Presentation by M.Selin at SPIE-OTOM, San Diego, 6 August 2025

Illustration of adsorption process of a polymer coated particle. A single particle is brought to a liquid-liquid interface using an optical tweezers and once the polymer shell makes contact with the interface the particle immediately jumps into the interface. (Image by M. Selin.)
Mapping the adsorption dynamics of core-shell particles at liquid-liquid interfaces with optical tweezers
Martin Selin, Maret Ickler, Gerardo Campos-Villalobos, Fabrizio Camerin, Nicolas Vogel, Antonio Ciarlo, Giovanni Volpe, and Marcel Rey
Date: 6 August 2025
Time: 4:30 PM – 4:45 PM PDT
Place: Conv. Ctr. Room 3

Colloidal systems are integral to industries such as food and cosmetics, where liquid-liquid interfaces—like oils dispersed in water—are common. Whether colloidal particles adsorb to these interfaces depends on multiple factors such as particle surface chemistry, pH and salinity.

Here, we investigate how core–shell particles breach a liquid-liquid interface by using optical tweezers to gently push the particles into dodecane-water interfaces formed by microbubbles. Our core–shell particles feature a silica core and a PDMAEMA shell and by varying the amount of monomer added during synthesis the size of the shell can be tuned.

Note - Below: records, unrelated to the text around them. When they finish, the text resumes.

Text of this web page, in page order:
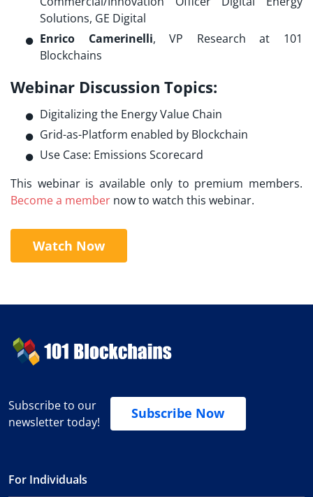
Solutions, GE Digital
Enrico Camerinelli, VP Research at 101
Blockchains
Webinar Discussion Topics:
Digitalizing the Energy Value Chain
Grid-as-Platform enabled by Blockchain
Use Case: Emissions Scorecard
This webinar is available only to premium members.
Become a member now to watch this webinar.
Watch Now
Subscribe to our
newsletter today!
Subscribe Now
For Individuals
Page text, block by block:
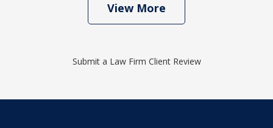
View More
Submit a Law Firm Client Review
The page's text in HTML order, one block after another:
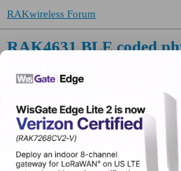
RAKwireless Forum
RAK4631 BLE coded
Frequently Asked Questions (FAQ)
iamcalledusman (Muhammad Usman)
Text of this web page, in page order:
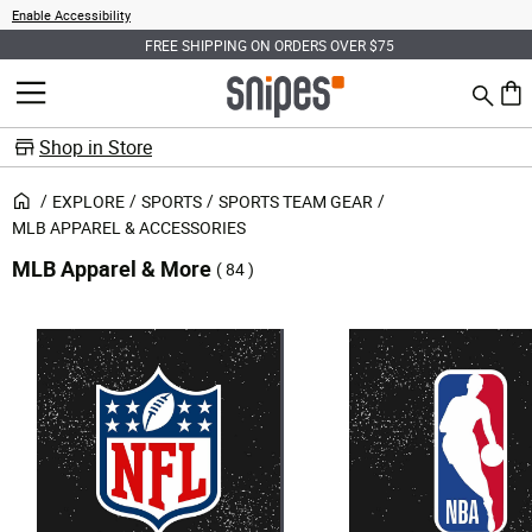
Enable Accessibility
FREE SHIPPING ON ORDERS OVER $75
MENU Search
0
Shop in Store
EXPLORE SPORTS
SPORTS TEAM GEAR
MLB APPAREL & ACCESSORIES
MLB Apparel & More ( 84 )

Using the tweezers we measure the extent of the polymer shell. Importantly, we find that uncoated silica particles do not adsorb in pure water, whereas polymer coated particles absorb rapidly once the polymer layer contacts the interface, also when the core itself remains microns away. The longer the polymer the greater the distance from which the particle absorbs.

We also observe similar adsorption other polymer shells like PNIPAM and PVP, indicating that the presence of a polymer coating, rather than its specific chemical composition, is the key factor governing adsorption. At low and high pH the polymer shell contracts, also the binding energy becomes weaker making the absorption slower. In very acidic conditions the binding is so weak that the optical tweezers can pull particles out from the interface, allowing us to directly observe individual polymers detaching. These findings provide new insight into how polymer coatings dictate particle-interface interactions, paving the way for improved control of colloidal behavior.